Halep, meanwhile, is 0-3 with a Grand Slam trophy at stake.
“Hopefully,” Halep said, “tomorrow, I will be better than previous ones.”
Here’s something the women who meet for the championship at Roland Garros do have in common: They rarely seem to let a point end quickly. Halep, a 26-year-old Romanian, and the 10th-seeded Stephens, a 25-year-old American, are among the best there is right now at using instinct and speed to track down tough-to-reach shots and force opponents to hit another.
And that’s not to say they’re merely content to push balls back. Both have learned to pick the right spots to be aggressive and are quite capable of switching from retriever to attacker in a blink.
“They obviously both move really well. It’s going to be who can stay in the point the longest,” said Madison Keys, who lost to Stephens in the French Open semi-finals on Thursday and in the U.S. Open final last September.
“Both of them are similar in the sense that if you can get them off of the baseline, then you can open up the court,” Keys said. “I think if you try to go angles with them, you’re going to be the one that’s running – and not like it.”
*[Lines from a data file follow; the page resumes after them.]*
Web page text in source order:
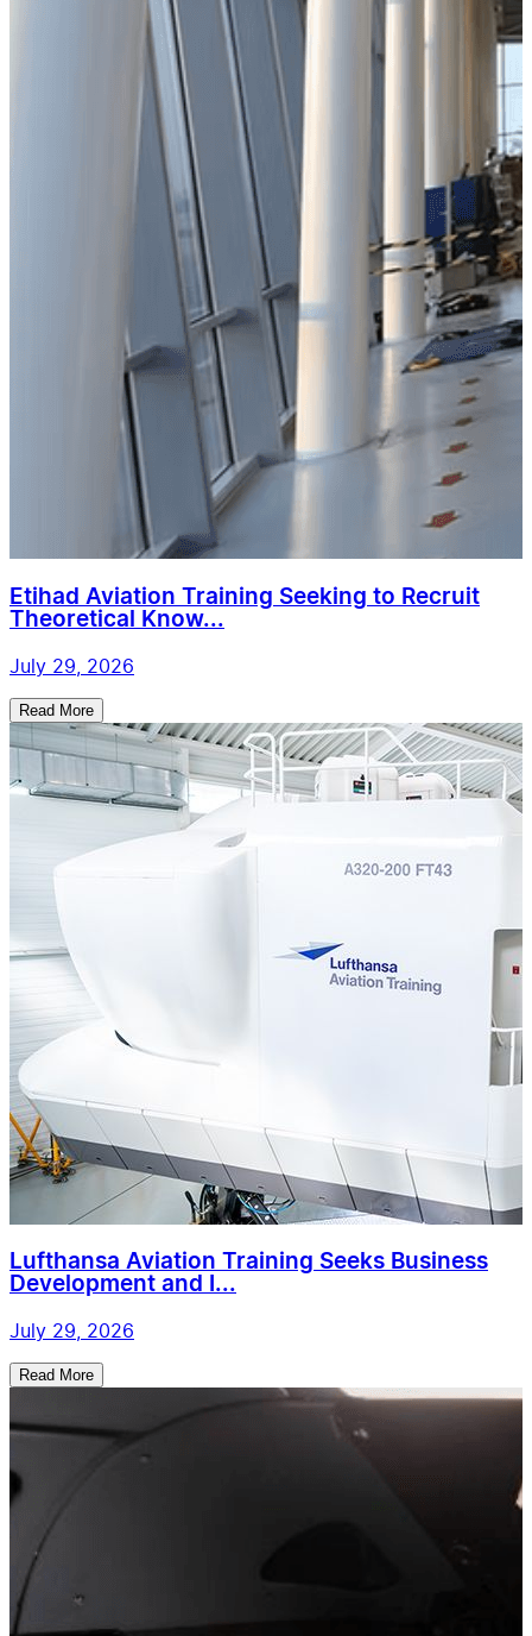
Etihad Aviation Training Seeking to Recruit
Theoretical Know...
July 29, 2026
Read More
Lufthansa Aviation Training Seeks Business
Development and I...
July 29, 2026
Read More

That matchup could make for long, riveting exchanges. Neither finalist ever seems willing to concede she’s out of a point.
Halep, 16-14 overall in tour finals, has lost twice at that stage at the French Open, to Maria Sharapova in 2014, then to Jelena Ostapenko after leading by a set and 3-0 in the second a year ago. Her third defeat with a major title on the line came against Caroline Wozniacki at the Australian Open in January.
She is 5-2 against Stephens, including winning their past four matches.